Monday, August 30, 2010

Another Change

The house is quiet now without the burbling humidifier on the O2 tank or the click of the on-demand oxygen concentrator. I can sit in his place at the head of the kitchen table and enjoy the full spectrum view of garden and trees from here. I can turn on lights and make noise in the middle of the night and throw away the old fashioned Corelware dishes we've had for 28 years.

And I can wail and rant because I have all the opportunities for changes and adventure I can create and do alone. It's just that I don't want to do any of them today.

In one short moment, in the early hours of 8/28, his life stopped. Our life together came to an end.

I never, ever, thought I would be a widow. In the middle of the morphine and tube drainings. . . while I was immersed in and focused on his needs and wants, I lost myself more totally than I had before his illness. I craved the proximity of his body, patting and rubbing it whenever I was near. A dose of medicine or a bite of food always concluded with a kiss . . . a hug . . . a meaningful stare.

On the day before he died, I began letting him go in a ceremony for myself where I regrounded thickly with Earth and Sky. On that afternoon, I retrieved the energetic cords binding me to the layers of his body and chakras. I feel those cords now, writhing like octopus arms, searching for a hand hold on something or somebody else. Each time I sense the grasping, I wrap my arms around myself and hold on tight to this person I think I am at this time.

I know I am not broken, only overwhelmed with an indescribable sadness for the loss of this man who shared his life with me and the daily opportunities we gave each other to do just that.

Thursday, August 26, 2010

And Watching

What to say? Nothing bubbles from the well of numbness beginning to creep beneath my skin. My face feels dead, a mask with dark circles and sagging cheeks unable to lift into a smile unless a special moment occurs to warm my heart.

He is being brave and cracking jokes about his situation. Then he quiets, and we stare at each other. That's when I try to memorize the way the lines crinkle at the edges of his eyes, and how his mustached upper lip pulls back across his teeth, and notice his eyes glint with a shade of his old, merry twinkle.

To watch him struggle to breathe breaks my heart. To see his strong frame shrivel from lack of food that won't pass the pressure-filled sac around his heart makes me want to scream at this cancer, “Leave him alone. Let him die with a robust body.” But cancer doesn't work that way, and neither does death.

Dying in the prime of life happens by accident or design. For too many of us, we have to have our skin and muscles wither until they turn to dust or ash.

My only consolation with this anguish is that when he stops breathing, I will probably say, “Thank God.”

Wednesday, August 11, 2010

Waiting

Feels like I'm sitting on a powder keg, watching a lit fuse slowly burn closer and close to my perch. I'm not tethered to the keg, more like immobilized. There is nowhere to go, no way to escape.

Anxiety builds in my chest, making it tight. I frighten myself with feelings of left chest pain, tendrils of dull to sharp aches moving up and down my arm. Then I take my Chinese anti-anxiety pills or my Rescue Remedy and settle again, trying to ignore the flame moving closer to explode the reality of what has been my life as a wife.
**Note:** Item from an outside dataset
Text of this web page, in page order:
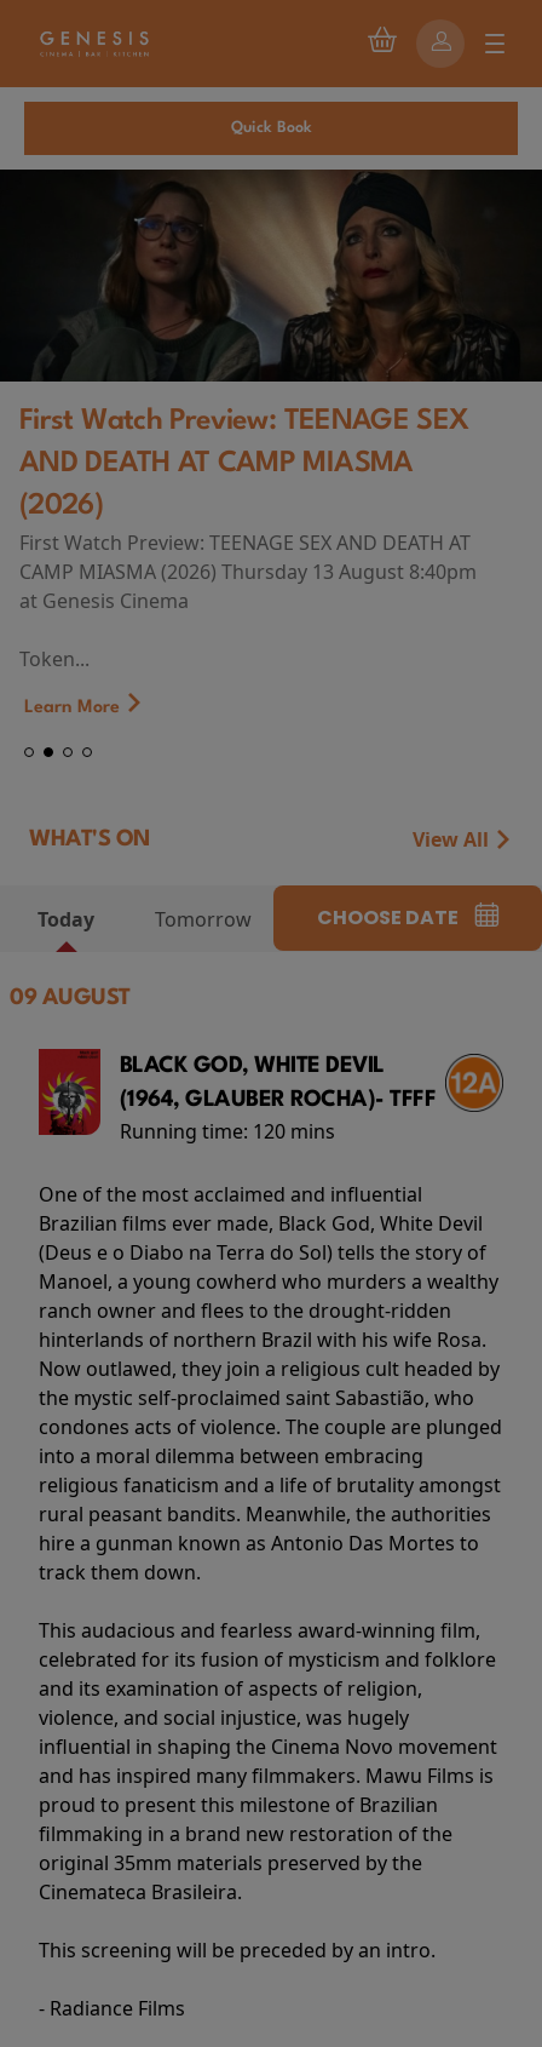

Looking at whatever is around me helps. Daytime helps, unless I become overwhelmed with my need to control. I pester my husband, “How do you feel? Do you need oxygen? Or Morphine? Or what do you think we will need to do toward the end? Or what do you want to eat? Or how do you think you are going to feel when the accumulation of fluid around your heart squeezes it to death?”

He looks at me, shaking his head, and a grin spreads underneath his beard. “I don't know. I've never done this before.” We laugh. I settle again.

Nights are hardest because the darkness makes my worries more apparent. I startled awake one night and heard no breathing next to me. Patting his warm back reassured me, but I wanted to know his pulse so I scooted out of my side of the bed to his and searched for his wrist. His deep voice resonated from the pillows, “I'm breathing. Go back to sleep.”

So I returned to my side of the bed and counted his respirations as if they were sheep jumping a fence and finally drifted away, for a time, from the shortening fuse of his life.

Thursday, August 5, 2010

A Metaphor

The idea of death being an ugly, scaly, fire-breathing dragon challenges me to fabricate a shining sword and take on the conquest to try to eradicate this demon from our lives. Staking out a protective bubble around my husband, I thrust and parry until I'm breathless and fatigued.

It is not my fight.

Even when my husband describes his vision of the next experience as 'his next adventure', I want to help by using my sturdy implement to slash the energetic filaments connecting him to this world in an attempt to make his transition quicker and easier.

It is not for me to untie the knots binding him to this life. I can only release my ties to him.

My imaginary sword seems useless until I secure it, warrior-style, in a scabbard along my spine. There my steely blade strengthens my being so I can walk beside him until we part, and I have to go on alone.